In the code below, you group the dataset based on each tweet's verified status. After using the grouping function all operations afterward will be done groupwise. In other words all the tweets coming from non verified-accounts and all the tweets coming from verified accounts will be treated as groups. The next step is to use the summarise-function to calculate the mean (gns) of favorite_count for within tweets from non-verified and verified accounts ("favorite" is the datasets name for "like").
sesamestreet_data %>%
group_by(verified) %>%
summarise(gns = mean(favorite_count))
## # A tibble: 2 x 2
## verified gns
## * <lgl> <dbl>
## 1 FALSE 0.892
## 2 TRUE 114.
In this next step you add the result from above to a dataframe and with a new column "interaction" where you specify that it is "favorite_count"
interactions <- sesamestreet_data %>%
group_by(verified) %>%
summarise(gns = mean(favorite_count)) %>%
mutate(interaction = "favorite_count")
This way you get a dataframe with the means of the different
interactions which makes it possible to pass it on to the ggplot-package
for visualisation, which is done below. The visualisation looks alot
like the previous bar charts, but the difference here is facet_wrap
,
which creates three bar charts for each type of interaction:
interactions %>%
ggplot(aes(x = verified, y = gns)) +
geom_col() +
facet_wrap(~interaction, nrow = 1) +
labs(title = "Figure 4 - Means of different interaction count dispersed on the verified\nstatus in the sesammestreet dataset",
subtitle = "Period: Period: 4 December 2021 - 13 December 2021",
caption = "Total number of tweets: 2411",
x = "Verified status",
y = "Average of engagements counts") +
scale_x_discrete(labels=c("FALSE" = "Not Verified", "TRUE" = "Verified"))

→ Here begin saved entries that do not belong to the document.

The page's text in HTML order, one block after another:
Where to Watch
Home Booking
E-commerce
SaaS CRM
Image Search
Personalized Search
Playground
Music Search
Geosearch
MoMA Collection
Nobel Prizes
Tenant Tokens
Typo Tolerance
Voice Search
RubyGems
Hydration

One of the great advantages of combining close and distant reading is the possibility it presents for making a systematic and reproducible selection of datapoints for close reading. When you have explored your dataset with two different kinds of distant readings in step 1 and step 2, you can use these insights to systematically select specific datapoints for a closer reading. A close reading will enable you to further unpack and explore interesting trends in your data and chosen phenomena, or other features of interest, to investigate in depth.

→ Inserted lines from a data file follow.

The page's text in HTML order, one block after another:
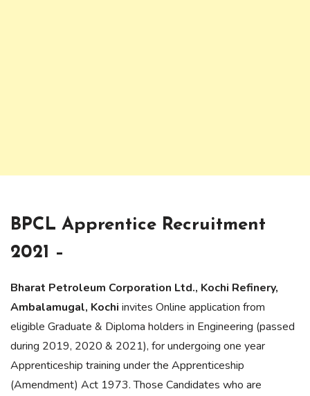
BPCL Apprentice Recruitment
2021 –
Bharat Petroleum Corporation Ltd., Kochi Refinery,
Ambalamugal, Kochi invites Online application from
eligible Graduate & Diploma holders in Engineering (passed
during 2019, 2020 & 2021), for undergoing one year
Apprenticeship training under the Apprenticeship
(Amendment) Act 1973. Those Candidates who are
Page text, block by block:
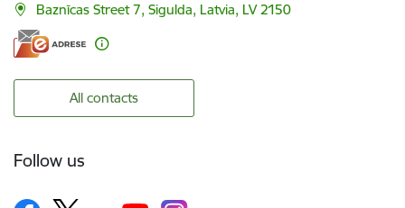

How many datapoints you choose to close read will be dependent on what phenomena you are researching, how much time you have, and how complex the data is. For instance, analysing individual artwork might be much more time-consuming than reading individual tweet, but it of course depends on your purpose. It is, therefore, important that you are systematic in your selection of datapoints in order to ensure compliance with your research questions. In our case, we wanted to know more about how the top-liked tweets represented Sesame Street; how did they talk about the show and its history, did they link to other media, and how was the show represented visually, for instance with pictures, links to videos, memes, etc? Knowing the interesting relationship between the little representation, but high interaction level of tweets from verified accounts, we wanted to do a close reading of the top 20 liked tweets not only overall, but also from the top 20 non-verified accounts to see if these were different in the way they talked about the show and its history. We chose the top 20 because this seemed like a task we could actually manage within the time we had at our disposal.
If you were working on data from the National Gallery, you might want to select the top 5 or 10 most displayed or borrowed artworks from Danish and international artists, to further investigate their differences or commonalities doing a close reading of their artists, type of artwork, motive, content, size, a period in art history, etc.
In this example you are interested in selecting the top 20 liked tweets overall. Knowing that many of these tweets probably are from verified accounts, you also want to select the top 20 tweets from non-verified accounts to be able to compare and contrast the two categories.
To examine original tweets only, we start by filtering away all the tweets that are "retweets."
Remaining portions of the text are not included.